Carnival Cruise Lines Could Be A Better Play On Oil Than Its Peers

In the past week, crude oil prices have been soaring on the news of the first OPEC production cut since 2008. The United States Oil Fund LP (ETF) USO is up nearly 10 percent in the past week, and oil stocks have followed suit.

However, rising oil prices also impact a number of other businesses as well.

Macquarie analyst Matthew Brooks believes Carnival Corp CCL’s stock is more closely-tied to cheap oil prices than other cruise stocks are.

“On our estimates, we think the majority (98%) of CCL’s 2015 EBITDA growth was driven by cheap oil, which highlights why oil is important,” Brooks explains. Now that oil prices may be headed back above $50/bbl for good, he predicts Carnival could see some selling pressure.

Related Link: OPEC Deal Indicates Saudi Arabia Is Abandoning Market Share Strategy

Brooks believes the cruise line stocks are in the middle of a downgrade cycle, but he sees Carnival as the safest play of the group.
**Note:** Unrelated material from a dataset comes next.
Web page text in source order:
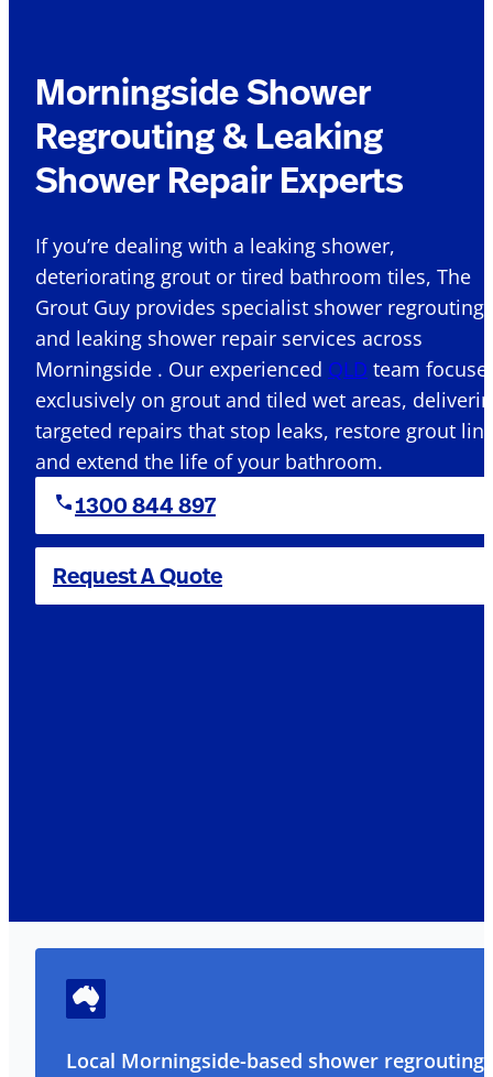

He points to the company’s solid positioning and strong partnerships in China as positive, but notes that China has a history of making life difficult for foreign companies in support of local competition.

Macquarie initiated coverage of Royal Caribbean Cruises Ltd RCL at Outperform with an $88 price target.

The firm also initiated coverage of Carnival at Neutral with a $55 target and Norwegian Cruise Line Holdings Ltd NCLH at Neutral with a $42 price target.